The filter function (set via ``sys.set_lazy_imports_filter()``) is called for
every *potentially lazy* import to determine whether it should actually be
lazy. When no filter is set, this is simply a NULL check (testing whether a
filter function has been registered), which is a highly predictable branch that
adds essentially no overhead. When a filter is installed, it is called for each
potentially lazy import, but this still has **almost no measurable performance
cost**. To measure this, we benchmarked importing all 278 top-level importable
modules from the Python standard library (which transitively loads 392 total
modules including all submodules and dependencies), then forced reification of
every loaded module to ensure everything was fully materialized.

Note that these measurements establish the baseline overhead of the filter
mechanism itself. Of course, any user-defined filter function that performs
additional work beyond a trivial check will add overhead proportional to the
complexity of that work. However, we expect that in practice this overhead
will be dwarfed by the performance benefits gained from avoiding unnecessary
imports. The benchmarks below measure the minimal cost of the filter dispatch
mechanism when the filter function does essentially nothing.

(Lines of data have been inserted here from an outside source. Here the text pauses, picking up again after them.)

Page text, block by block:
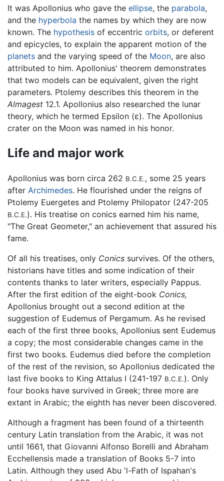
It was Apollonius who gave the ellipse, the parabola,
and the hyperbola the names by which they are now
known. The hypothesis of eccentric orbits, or deferent
and epicycles, to explain the apparent motion of the
planets and the varying speed of the Moon, are also
attributed to him. Apollonius' theorem demonstrates
that two models can be equivalent, given the right
parameters. Ptolemy describes this theorem in the
Almagest 12.1. Apollonius also researched the lunar
theory, which he termed Epsilon (ε). The Apollonius
crater on the Moon was named in his honor.
Life and major work
Apollonius was born circa 262 B.C.E., some 25 years
after Archimedes. He flourished under the reigns of
Ptolemy Euergetes and Ptolemy Philopator (247-205
B.C.E.). His treatise on conics earned him his name,
"The Great Geometer," an achievement that assured his
fame.
Of all his treatises, only Conics survives. Of the others,
historians have titles and some indication of their
contents thanks to later writers, especially Pappus.
After the first edition of the eight-book Conics,
Apollonius brought out a second edition at the
suggestion of Eudemus of Pergamum. As he revised
each of the first three books, Apollonius sent Eudemus
a copy; the most considerable changes came in the
first two books. Eudemus died before the completion
of the rest of the revision, so Apollonius dedicated the
last five books to King Attalus I (241-197 B.C.E.). Only
four books have survived in Greek; three more are
extant in Arabic; the eighth has never been discovered.
Although a fragment has been found of a thirteenth
century Latin translation from the Arabic, it was not
until 1661, that Giovanni Alfonso Borelli and Abraham
Ecchellensis made a translation of Books 5-7 into
Latin. Although they used Abu 'l-Fath of Ispahan's

We compared four different configurations:

.. list-table::
:header-rows: 1
:widths: 50 25 25

* - Configuration
- Mean ± Std Dev (ms)
- Overhead vs Baseline
* - **Eager imports** (baseline)
- 161.2 ± 4.3
- 0%
* - **Lazy + filter forcing eager**
- 161.7 ± 4.2
- +0.3% ± 3.7%
* - **Lazy + filter allowing lazy + reification**
- 162.0 ± 4.0
- +0.5% ± 3.7%
* - **Lazy + no filter + reification**
- 161.4 ± 4.3
- +0.1% ± 3.8%

The four configurations:

1. **Eager imports (baseline)**: Normal Python imports with no lazy machinery.
Standard Python behavior.

2. **Lazy + filter forcing eager**: Filter function returns ``False`` for all
imports, forcing eager execution, then all imports are reified at script
end. Measures pure filter calling overhead since every import goes through
the filter but executes eagerly.

3. **Lazy + filter allowing lazy + reification**: Filter function returns
``True`` for all imports, allowing lazy execution. All imports are reified
at script end. Measures filter overhead when imports are actually lazy.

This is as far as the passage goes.